### What the task requires
Among the entries below, only the lines from the one with "File:By-nc-sa-3.0 88x31.png +" through the one with "An internet provider" are to be retyped, exactly and without pictures.

#### Given data

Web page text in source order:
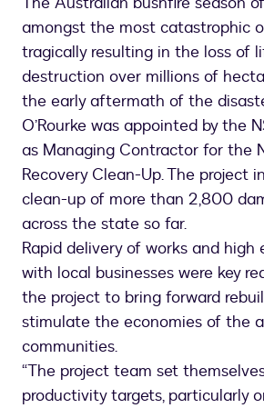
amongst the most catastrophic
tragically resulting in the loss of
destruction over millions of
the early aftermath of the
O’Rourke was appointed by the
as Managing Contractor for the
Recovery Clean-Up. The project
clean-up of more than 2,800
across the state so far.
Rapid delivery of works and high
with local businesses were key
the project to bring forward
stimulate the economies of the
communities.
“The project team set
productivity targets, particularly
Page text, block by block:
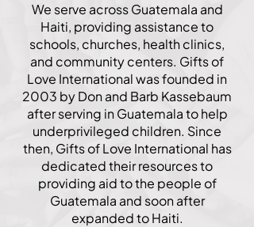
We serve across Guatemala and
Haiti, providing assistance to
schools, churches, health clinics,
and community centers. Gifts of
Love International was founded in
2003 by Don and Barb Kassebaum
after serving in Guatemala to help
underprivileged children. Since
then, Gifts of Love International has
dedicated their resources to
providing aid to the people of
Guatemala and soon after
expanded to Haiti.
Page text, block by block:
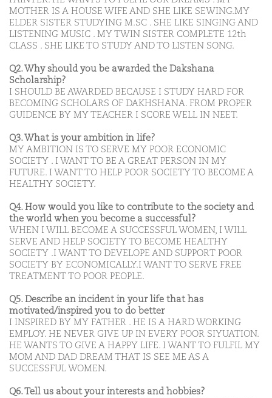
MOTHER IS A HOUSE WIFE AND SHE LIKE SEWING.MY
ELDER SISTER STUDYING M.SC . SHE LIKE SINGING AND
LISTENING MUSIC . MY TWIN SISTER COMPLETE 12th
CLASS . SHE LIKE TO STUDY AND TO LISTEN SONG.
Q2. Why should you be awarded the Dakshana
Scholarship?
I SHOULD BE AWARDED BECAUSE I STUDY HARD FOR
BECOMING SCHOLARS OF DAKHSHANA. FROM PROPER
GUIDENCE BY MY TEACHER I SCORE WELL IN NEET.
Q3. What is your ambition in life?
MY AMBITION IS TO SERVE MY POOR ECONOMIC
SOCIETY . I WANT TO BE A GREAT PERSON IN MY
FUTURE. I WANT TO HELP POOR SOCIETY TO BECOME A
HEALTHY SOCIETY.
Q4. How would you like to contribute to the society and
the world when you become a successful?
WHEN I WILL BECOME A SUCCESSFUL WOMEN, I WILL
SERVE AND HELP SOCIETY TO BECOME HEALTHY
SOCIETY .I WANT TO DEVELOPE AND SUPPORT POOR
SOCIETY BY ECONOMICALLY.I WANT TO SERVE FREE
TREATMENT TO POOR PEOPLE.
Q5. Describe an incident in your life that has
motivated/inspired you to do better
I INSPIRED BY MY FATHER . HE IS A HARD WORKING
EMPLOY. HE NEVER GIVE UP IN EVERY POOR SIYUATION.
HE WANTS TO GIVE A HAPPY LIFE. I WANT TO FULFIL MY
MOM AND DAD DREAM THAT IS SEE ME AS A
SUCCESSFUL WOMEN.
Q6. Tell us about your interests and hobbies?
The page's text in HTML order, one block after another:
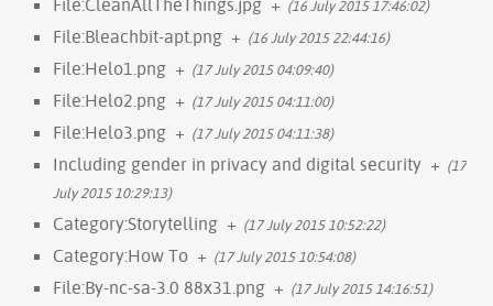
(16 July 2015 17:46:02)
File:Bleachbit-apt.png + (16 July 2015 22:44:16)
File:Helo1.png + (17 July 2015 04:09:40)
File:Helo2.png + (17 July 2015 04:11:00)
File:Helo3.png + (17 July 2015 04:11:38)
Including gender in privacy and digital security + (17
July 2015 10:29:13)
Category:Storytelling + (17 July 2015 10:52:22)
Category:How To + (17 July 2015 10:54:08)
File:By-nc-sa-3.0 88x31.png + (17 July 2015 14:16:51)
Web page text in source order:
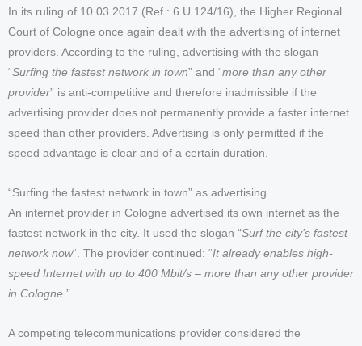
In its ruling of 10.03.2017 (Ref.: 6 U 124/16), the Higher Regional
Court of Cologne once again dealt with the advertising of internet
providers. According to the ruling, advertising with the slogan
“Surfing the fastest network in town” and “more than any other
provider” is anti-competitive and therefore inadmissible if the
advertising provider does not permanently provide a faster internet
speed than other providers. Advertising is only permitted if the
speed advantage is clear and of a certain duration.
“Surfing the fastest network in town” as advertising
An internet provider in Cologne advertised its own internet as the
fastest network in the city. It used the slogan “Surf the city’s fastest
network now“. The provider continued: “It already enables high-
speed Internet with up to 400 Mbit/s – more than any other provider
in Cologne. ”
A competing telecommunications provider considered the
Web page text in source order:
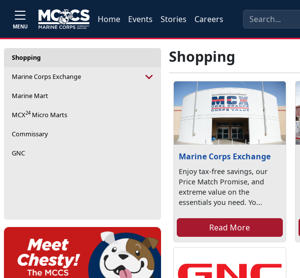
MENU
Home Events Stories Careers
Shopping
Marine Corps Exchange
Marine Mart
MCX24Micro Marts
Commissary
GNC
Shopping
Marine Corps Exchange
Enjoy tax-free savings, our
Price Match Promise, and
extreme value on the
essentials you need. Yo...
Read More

########

### Output of the task
File:By-nc-sa-3.0 88x31.png + (17 July 2015 14:16:51)
Web page text in source order:
In its ruling of 10.03.2017 (Ref.: 6 U 124/16), the Higher Regional
Court of Cologne once again dealt with the advertising of internet
providers. According to the ruling, advertising with the slogan
“Surfing the fastest network in town” and “more than any other
provider” is anti-competitive and therefore inadmissible if the
advertising provider does not permanently provide a faster internet
speed than other providers. Advertising is only permitted if the
speed advantage is clear and of a certain duration.
“Surfing the fastest network in town” as advertising
An internet provider in Cologne advertised its own internet as the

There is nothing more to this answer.